Evaluasi buku-buku yang telah dibaca siswa belum diketahui bagaimana outcome-nya sehingga dinilai perlu dilakukan penelusuran. 

Ganendra
Ilustrasi guru - Kasus Ratusan Siswa Tak Bisa Baca di Buleleng Bali, Diminta Jangan Hanya Salahkan Guru 

TRIBUN-BALI.COM, DENPASAR – Kasus 400 siswa Sekolah Menengah Pertama (SMP) di Buleleng tak bisa membaca menyedot perhatian semua pihak. Salah satunya, Prof. Dr. Ir. Putu Rumawan Salain. M. Si., IAI selaku Pengamat Pendidikan. 

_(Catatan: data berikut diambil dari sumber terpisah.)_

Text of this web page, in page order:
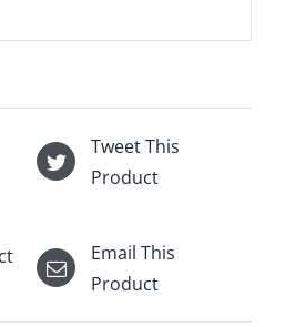
Tweet This
Product
Email This
Product
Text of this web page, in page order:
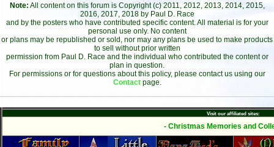
Note: All content on this forum is Copyright (c) 2011, 2012, 2013, 2014, 2015,
2016, 2017, 2018 by Paul D. Race
and by the posters who have contributed specific content. All material is for your
personal use only. No content
or plans may be republished or sold, nor may any plans be used to make products
to sell without prior written
permission from Paul D. Race and the individual who contributed the content or
plan in question.
For permissions or for questions about this policy, please contact us using our
Contact page.
Visit our affiliated sites:
- Christmas Memories and
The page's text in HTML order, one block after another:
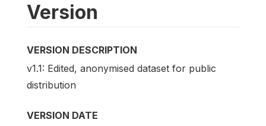
Version
VERSION DESCRIPTION
v1.1: Edited, anonymised dataset for public
distribution
VERSION DATE

Menurutnya, kasus murid tak bisa baca ini sedikit kontradiktif, sebab pemerintah beberapa tahun yang lalu membangkitkan semangat literasi. 

Melalui semangat literasi itu sebenarnya diharapkan minat membaca meningkat dan minat memiliki buku juga meningkat. 

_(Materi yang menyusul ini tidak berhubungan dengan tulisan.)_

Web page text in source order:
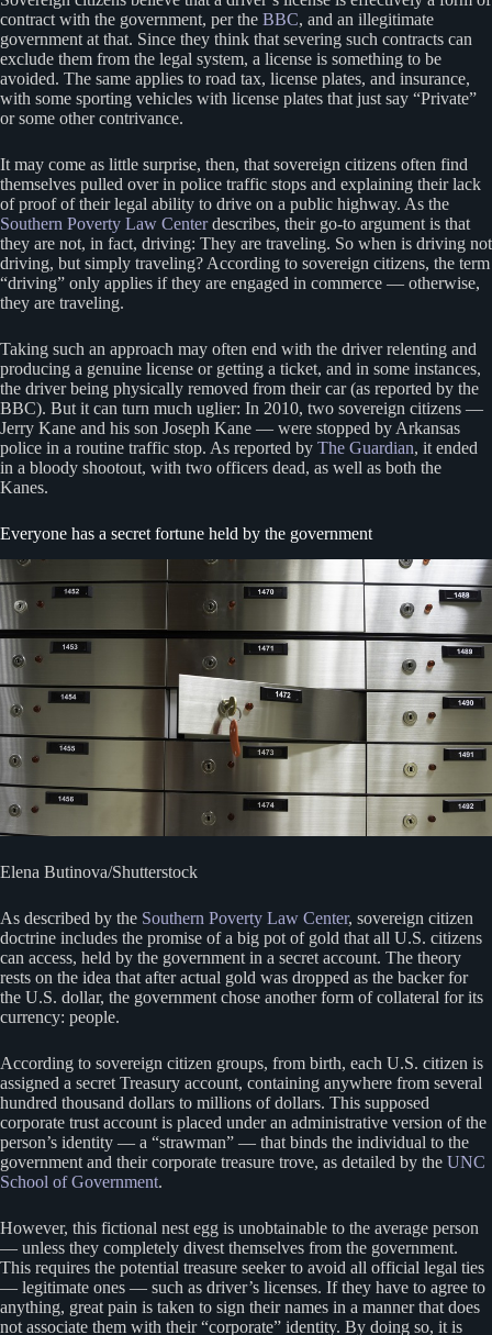
contract with the government, per the BBC, and an illegitimate
government at that. Since they think that severing such contracts can
exclude them from the legal system, a license is something to be
avoided. The same applies to road tax, license plates, and insurance,
with some sporting vehicles with license plates that just say “Private”
or some other contrivance.
It may come as little surprise, then, that sovereign citizens often find
themselves pulled over in police traffic stops and explaining their lack
of proof of their legal ability to drive on a public highway. As the
Southern Poverty Law Centerdescribes, their go-to argument is that
they are not, in fact, driving: They are traveling. So when is driving not
driving, but simply traveling? According to sovereign citizens, the term
“driving” only applies if they are engaged in commerce — otherwise,
they are traveling.
Taking such an approach may often end with the driver relenting and
producing a genuine license or getting a ticket, and in some instances,
the driver being physically removed from their car (as reported by the
BBC). But it can turn much uglier: In 2010, two sovereign citizens —
Jerry Kane and his son Joseph Kane — were stopped by Arkansas
police in a routine traffic stop. As reported by The Guardian, it ended
in a bloody shootout, with two officers dead, as well as both the
Kanes.
Everyone has a secret fortune held by the government
Elena Butinova/Shutterstock
As described by the Southern Poverty Law Center, sovereign citizen
doctrine includes the promise of a big pot of gold that all U.S. citizens
can access, held by the government in a secret account. The theory
rests on the idea that after actual gold was dropped as the backer for
the U.S. dollar, the government chose another form of collateral for its
currency: people.
According to sovereign citizen groups, from birth, each U.S. citizen is
assigned a secret Treasury account, containing anywhere from several
hundred thousand dollars to millions of dollars. This supposed
corporate trust account is placed under an administrative version of the
person’s identity — a “strawman” — that binds the individual to the
government and their corporate treasure trove, as detailed by the UNC
School of Government.
However, this fictional nest egg is unobtainable to the average person
— unless they completely divest themselves from the government.
This requires the potential treasure seeker to avoid all official legal ties
— legitimate ones — such as driver’s licenses. If they have to agree to
anything, great pain is taken to sign their names in a manner that does
not associate them with their “corporate” identity. By doing so, it is

“Sejujurnya kalau saya lihat di Kota Denpasar anak-anak SMP itu mendapat bagian buku dari sekolahnya. Nah, itu berapa persen yang membaca dan apa saja yang dibaca itu belum pernah terjadi evaluasinya. Yang jelas bahwa pemerintah menyiapkan buku, memberi pinjaman pada anak-anak atau membeli tidak pernah kita evaluasi kecuali ulangan ya. Kalau ujian-ujian itu saja yang dipakai sehingga mereka kan belajarnya karena kepentingan itu,” jelasnya, Kamis 24 April 2025. 

Baca juga: FIP Undiksha Turunkan Tim Dosen dan Mahasiswa, Dampingi Ratusan Siswa SMP Tak Bisa Baca di Buleleng

Evaluasi buku-buku yang telah dibaca siswa belum diketahui bagaimana outcome-nya sehingga dinilai perlu dilakukan penelusuran. 

Terlebih lagi masyarakat yang di pinggiran kota atau yang juga tidak diketahui apakah di beberapa SD yang terpencil atau di sekolah swasta, apakah anak-anak tersebut mendapatkan buku seperti siswa di Kota Denpasar.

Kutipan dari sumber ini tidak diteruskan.